Blake

William Blake occupies a distinctive position in the depth-psychology corpus as a visionary poet-prophet whose mythopoeic system anticipates, and is perpetually recruited to illuminate, the central preoccupations of psychological and philosophical Romanticism. M. H. Abrams devotes sustained attention to Blake as the archetypal exemplar of the circuitous journey: the fall of Universal Man (Albion) into fragmentation and the redemptive return to unified Human Form Divine. Blake's myth of division and re-integration is read as structurally parallel to Hegel's Geist, Schiller's aesthetic education, and Wordsworth's marriage of mind and world — a family resemblance that places Blake at the generative center of Romantic thought about psychic wholeness.
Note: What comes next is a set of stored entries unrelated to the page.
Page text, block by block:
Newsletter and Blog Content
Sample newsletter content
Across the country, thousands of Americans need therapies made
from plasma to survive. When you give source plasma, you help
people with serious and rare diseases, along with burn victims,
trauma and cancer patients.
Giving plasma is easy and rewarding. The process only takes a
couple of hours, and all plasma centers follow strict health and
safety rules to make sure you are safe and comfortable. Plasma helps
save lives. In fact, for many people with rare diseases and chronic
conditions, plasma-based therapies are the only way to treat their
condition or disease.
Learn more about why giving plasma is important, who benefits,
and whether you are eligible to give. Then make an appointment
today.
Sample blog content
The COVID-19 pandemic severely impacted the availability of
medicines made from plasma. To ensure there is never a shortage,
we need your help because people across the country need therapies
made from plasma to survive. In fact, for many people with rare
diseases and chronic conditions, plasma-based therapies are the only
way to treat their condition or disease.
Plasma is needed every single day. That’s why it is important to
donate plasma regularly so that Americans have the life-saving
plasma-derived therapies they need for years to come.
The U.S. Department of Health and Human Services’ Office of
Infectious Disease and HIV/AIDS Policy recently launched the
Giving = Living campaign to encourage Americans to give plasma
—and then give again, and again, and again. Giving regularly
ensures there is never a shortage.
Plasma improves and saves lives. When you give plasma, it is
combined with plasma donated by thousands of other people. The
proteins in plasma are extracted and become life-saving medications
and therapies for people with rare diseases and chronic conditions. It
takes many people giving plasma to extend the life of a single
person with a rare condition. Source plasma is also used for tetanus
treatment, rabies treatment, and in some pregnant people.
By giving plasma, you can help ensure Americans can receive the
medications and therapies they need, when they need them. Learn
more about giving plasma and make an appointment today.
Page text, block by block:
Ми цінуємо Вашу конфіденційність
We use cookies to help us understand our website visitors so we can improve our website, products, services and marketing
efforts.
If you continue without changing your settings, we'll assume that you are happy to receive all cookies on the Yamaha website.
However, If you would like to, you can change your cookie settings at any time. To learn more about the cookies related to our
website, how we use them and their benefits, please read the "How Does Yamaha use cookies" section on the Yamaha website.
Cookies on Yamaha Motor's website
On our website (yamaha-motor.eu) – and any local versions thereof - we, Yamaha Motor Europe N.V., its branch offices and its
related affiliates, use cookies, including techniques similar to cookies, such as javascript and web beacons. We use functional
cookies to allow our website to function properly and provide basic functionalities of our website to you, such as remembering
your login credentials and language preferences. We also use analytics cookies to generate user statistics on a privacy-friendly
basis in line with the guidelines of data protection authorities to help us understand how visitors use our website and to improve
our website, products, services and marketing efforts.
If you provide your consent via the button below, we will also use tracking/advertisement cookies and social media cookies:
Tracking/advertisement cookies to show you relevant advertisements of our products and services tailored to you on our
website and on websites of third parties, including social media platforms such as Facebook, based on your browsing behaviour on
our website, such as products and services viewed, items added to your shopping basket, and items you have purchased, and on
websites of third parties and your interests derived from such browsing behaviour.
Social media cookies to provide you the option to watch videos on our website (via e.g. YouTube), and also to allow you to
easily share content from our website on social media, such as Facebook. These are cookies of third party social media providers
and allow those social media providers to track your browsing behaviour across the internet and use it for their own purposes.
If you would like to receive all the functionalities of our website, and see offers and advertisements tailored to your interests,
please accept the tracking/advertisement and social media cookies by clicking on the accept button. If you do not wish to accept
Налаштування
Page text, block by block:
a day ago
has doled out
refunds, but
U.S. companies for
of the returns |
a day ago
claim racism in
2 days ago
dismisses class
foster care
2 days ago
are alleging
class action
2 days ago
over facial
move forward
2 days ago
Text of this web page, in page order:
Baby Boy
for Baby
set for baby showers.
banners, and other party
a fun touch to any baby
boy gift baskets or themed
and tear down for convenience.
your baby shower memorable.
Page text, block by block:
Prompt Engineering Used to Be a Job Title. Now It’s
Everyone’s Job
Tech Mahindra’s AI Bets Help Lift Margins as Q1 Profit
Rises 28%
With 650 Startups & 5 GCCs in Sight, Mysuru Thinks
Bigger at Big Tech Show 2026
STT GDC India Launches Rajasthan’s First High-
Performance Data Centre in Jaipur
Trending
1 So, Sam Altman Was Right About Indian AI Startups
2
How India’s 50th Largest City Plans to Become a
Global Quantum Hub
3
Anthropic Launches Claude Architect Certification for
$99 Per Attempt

Harold Bloom situates Blake as a decisive precursor for Hart Crane and the American Daemonic Sublime, emphasizing the transmission of visionary energy across transatlantic literary traditions. James Hillman indexes Blake in connection with the mythological imagination and the critique of rationalism. McGilchrist references Blake in relation to the imagination's resistance to left-hemisphere reduction. Across these deployments a consistent tension emerges: Blake is simultaneously a poet of radical immanence — 'All deities reside in the human breast' — and a mythographer of cosmic scope, making him indispensable to any depth-psychological account of imagination, individuation, and the redemption of the fallen psyche.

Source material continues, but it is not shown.